■ **Dataset**
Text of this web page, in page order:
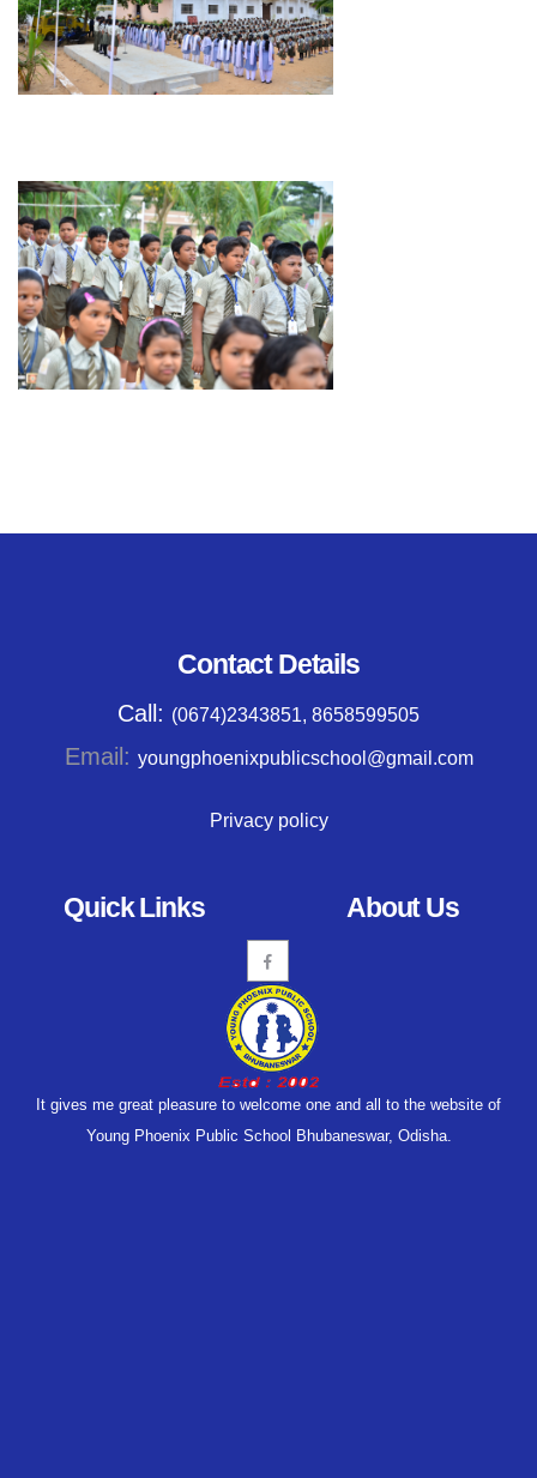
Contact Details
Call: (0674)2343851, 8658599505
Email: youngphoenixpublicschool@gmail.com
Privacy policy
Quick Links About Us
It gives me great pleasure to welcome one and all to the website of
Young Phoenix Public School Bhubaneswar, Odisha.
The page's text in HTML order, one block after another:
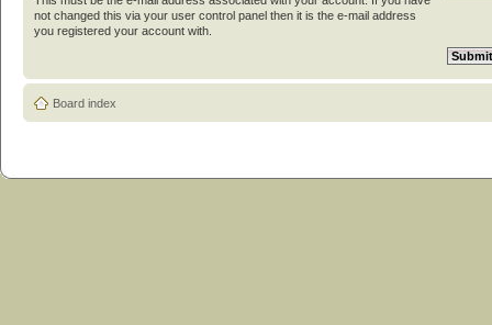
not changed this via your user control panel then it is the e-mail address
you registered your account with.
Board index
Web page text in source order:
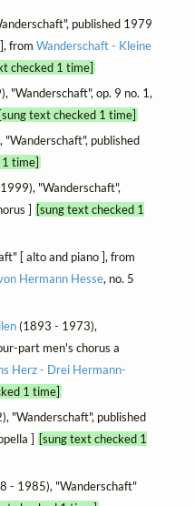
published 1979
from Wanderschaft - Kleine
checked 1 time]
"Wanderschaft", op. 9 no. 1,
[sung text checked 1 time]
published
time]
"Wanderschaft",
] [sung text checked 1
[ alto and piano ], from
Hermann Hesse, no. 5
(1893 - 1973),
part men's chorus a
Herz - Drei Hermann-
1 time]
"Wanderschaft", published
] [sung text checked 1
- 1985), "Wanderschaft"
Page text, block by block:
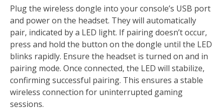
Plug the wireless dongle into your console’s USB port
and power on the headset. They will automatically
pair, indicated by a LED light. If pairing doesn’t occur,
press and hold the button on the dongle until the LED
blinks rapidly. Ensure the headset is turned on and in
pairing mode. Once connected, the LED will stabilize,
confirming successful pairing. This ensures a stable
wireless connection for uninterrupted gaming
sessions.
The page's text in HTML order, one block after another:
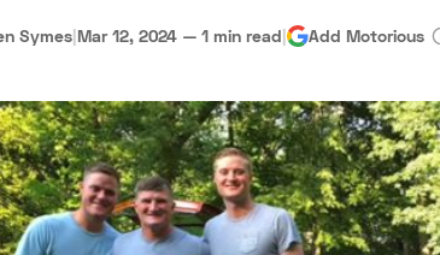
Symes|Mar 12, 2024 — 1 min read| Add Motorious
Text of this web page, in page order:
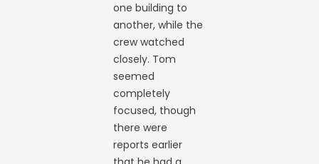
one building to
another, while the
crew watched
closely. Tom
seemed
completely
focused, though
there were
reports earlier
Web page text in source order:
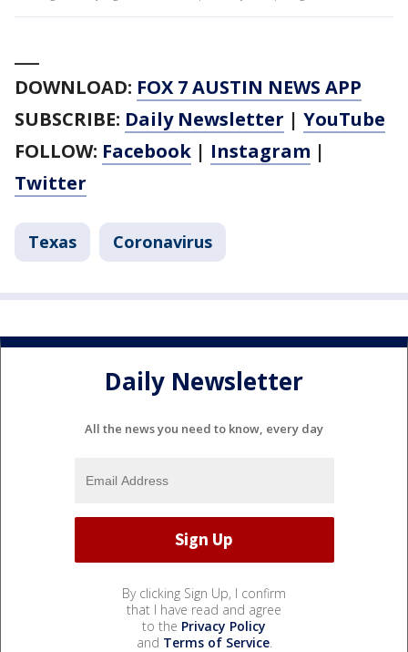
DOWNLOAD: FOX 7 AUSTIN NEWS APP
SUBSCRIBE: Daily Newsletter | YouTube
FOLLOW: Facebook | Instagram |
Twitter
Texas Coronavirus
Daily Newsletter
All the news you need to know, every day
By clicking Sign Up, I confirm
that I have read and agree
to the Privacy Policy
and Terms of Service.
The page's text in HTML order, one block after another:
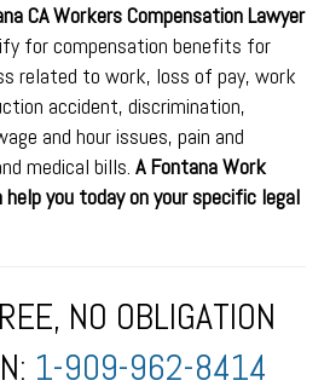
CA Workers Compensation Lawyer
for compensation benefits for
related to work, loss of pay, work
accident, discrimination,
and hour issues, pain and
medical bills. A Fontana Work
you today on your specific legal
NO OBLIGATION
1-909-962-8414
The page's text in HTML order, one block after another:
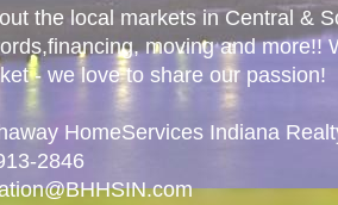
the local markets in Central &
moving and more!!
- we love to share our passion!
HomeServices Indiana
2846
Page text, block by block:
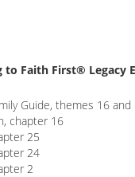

■ **About this task**
Hand back the data above exactly, leaving out all pictures.

■ **Response to the task**
Text of this web page, in page order:
Contact Details
Call: (0674)2343851, 8658599505
Email: youngphoenixpublicschool@gmail.com
Privacy policy
Quick Links About Us
It gives me great pleasure to welcome one and all to the website of
Young Phoenix Public School Bhubaneswar, Odisha.
The page's text in HTML order, one block after another:
not changed this via your user control panel then it is the e-mail address
you registered your account with.
Board index
Web page text in source order:
published 1979
from Wanderschaft - Kleine
checked 1 time]
"Wanderschaft", op. 9 no. 1,
[sung text checked 1 time]
published
time]
"Wanderschaft",
] [sung text checked 1
[ alto and piano ], from
Hermann Hesse, no. 5
(1893 - 1973),
part men's chorus a
Herz - Drei Hermann-
1 time]
"Wanderschaft", published
] [sung text checked 1
- 1985), "Wanderschaft"
Page text, block by block:
Plug the wireless dongle into your console’s USB port
and power on the headset. They will automatically
pair, indicated by a LED light. If pairing doesn’t occur,
press and hold the button on the dongle until the LED
blinks rapidly. Ensure the headset is turned on and in
pairing mode. Once connected, the LED will stabilize,
confirming successful pairing. This ensures a stable
wireless connection for uninterrupted gaming
sessions.
The page's text in HTML order, one block after another:
Symes|Mar 12, 2024 — 1 min read| Add Motorious
Text of this web page, in page order:
one building to
another, while the
crew watched
closely. Tom
seemed
completely
focused, though
there were
reports earlier
Web page text in source order:
DOWNLOAD: FOX 7 AUSTIN NEWS APP
SUBSCRIBE: Daily Newsletter | YouTube
FOLLOW: Facebook | Instagram |
Twitter
Texas Coronavirus
Daily Newsletter
All the news you need to know, every day
By clicking Sign Up, I confirm
that I have read and agree
to the Privacy Policy
and Terms of Service.
The page's text in HTML order, one block after another:
CA Workers Compensation Lawyer
for compensation benefits for
related to work, loss of pay, work
accident, discrimination,
and hour issues, pain and
medical bills. A Fontana Work
you today on your specific legal
NO OBLIGATION
1-909-962-8414
The page's text in HTML order, one block after another:
the local markets in Central &
moving and more!!
- we love to share our passion!
HomeServices Indiana
2846
Page text, block by block:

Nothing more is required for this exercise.